While preparing to lead a lesson on David’s penitential Psalm 51 this month, I read a commentator who said “purify” was the same as “unsin”. Isn’t that interesting?

Psalm 51 is David’s petition to God for forgiveness after the prophet Nathan confronted David about his adultery with Bathsheba, and murder of her husband, Uriah. In this psalm David admits his guilt, and asks for God’s forgiveness. He pleads for the restoration of his relationship with God.

David pleads with God based on knowledge of who God is.

God is gracious, loving and compassionate. David understood God is our only hope. He understood we can go before God and confess our sins, knowing God will not hurt us despite our sin.

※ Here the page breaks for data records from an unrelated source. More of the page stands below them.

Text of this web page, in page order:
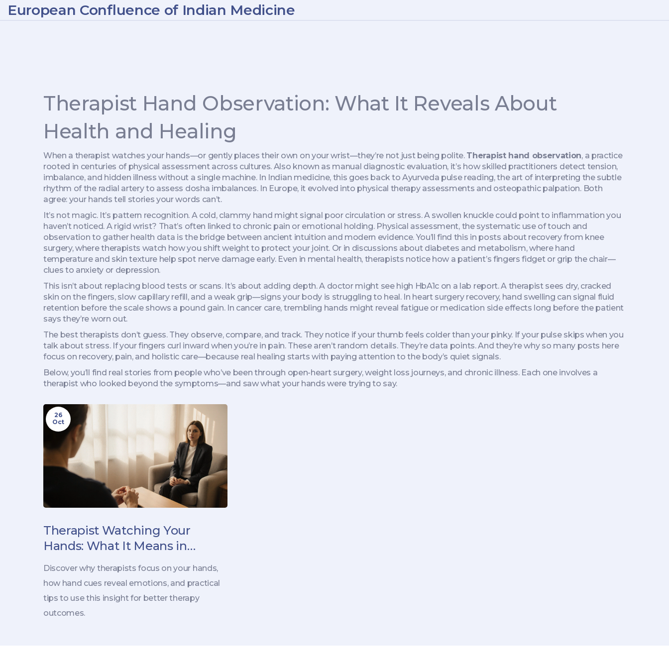
European Confluence of Indian Medicine
Therapist Hand Observation: What It Reveals About
Health and Healing
When a therapist watches your hands—or gently places their own on your wrist—they’re not just being polite. Therapist hand observation, a practice
rooted in centuries of physical assessment across cultures. Also known as manual diagnostic evaluation, it’s how skilled practitioners detect tension,
imbalance, and hidden illness without a single machine.In Indian medicine, this goes back to Ayurveda pulse reading,the art of interpreting the subtle
rhythm of the radial artery to assess dosha imbalances. In Europe, it evolved into physical therapy assessments and osteopathic palpation. Both
agree: your hands tell stories your words can’t.
It’s not magic. It’s pattern recognition. A cold, clammy hand might signal poor circulation or stress. A swollen knuckle could point to inflammation you
haven’t noticed. A rigid wrist? That’s often linked to chronic pain or emotional holding. Physical assessment, the systematic use of touch and
observation to gather health data is the bridge between ancient intuition and modern evidence. You’ll find this in posts about recovery from knee
surgery, where therapists watch how you shift weight to protect your joint. Or in discussions about diabetes and metabolism, where hand
temperature and skin texture help spot nerve damage early. Even in mental health, therapists notice how a patient’s fingers fidget or grip the chair—
clues to anxiety or depression.
This isn’t about replacing blood tests or scans. It’s about adding depth. A doctor might see high HbA1c on a lab report. A therapist sees dry, cracked
skin on the fingers, slow capillary refill, and a weak grip—signs your body is struggling to heal. In heart surgery recovery, hand swelling can signal fluid
retention before the scale shows a pound gain. In cancer care, trembling hands might reveal fatigue or medication side effects long before the patient
says they’re worn out.
The best therapists don’t guess. They observe, compare, and track. They notice if your thumb feels colder than your pinky. If your pulse skips when you
talk about stress. If your fingers curl inward when you’re in pain. These aren’t random details. They’re data points. And they’re why so many posts here
focus on recovery, pain, and holistic care—because real healing starts with paying attention to the body’s quiet signals.
Below, you’ll find real stories from people who’ve been through open-heart surgery, weight loss journeys, and chronic illness. Each one involves a
therapist who looked beyond the symptoms—and saw what your hands were trying to say.
26
Oct
Therapist Watching Your
Hands: What It Means in
Therapy
Discover why therapists focus on your hands,
how hand cues reveal emotions, and practical
tips to use this insight for better therapy
outcomes.

In this psalm David didn’t rationalize his sins as we might. He did not blame others for his actions. He made no excuses. He owned his sin and bowed before God in humility, begging for God’s forgiveness.

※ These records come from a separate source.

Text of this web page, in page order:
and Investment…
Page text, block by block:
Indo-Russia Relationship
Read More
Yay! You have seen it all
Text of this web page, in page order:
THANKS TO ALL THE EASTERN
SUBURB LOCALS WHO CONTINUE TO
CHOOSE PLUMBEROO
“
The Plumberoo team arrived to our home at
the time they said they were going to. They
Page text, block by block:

When David asked God to purify, or unsin him, he asked for God to take David’s sin away. Cleanse him through the sacrificial blood. Blot out his guilt as if no sin occurred. David asked God to return him to fellowship with God, and change his heart and life.

Jesus Christ’s sacrificial death and shed blood paid the debt we owe for our sins. Still, God wants to see evidence of sorrow and brokenness over our sins from those who claim him as Lord. It is only through repentance of our sins we can have a restored relationship with God, and that restoration allows us to be useful to him once more.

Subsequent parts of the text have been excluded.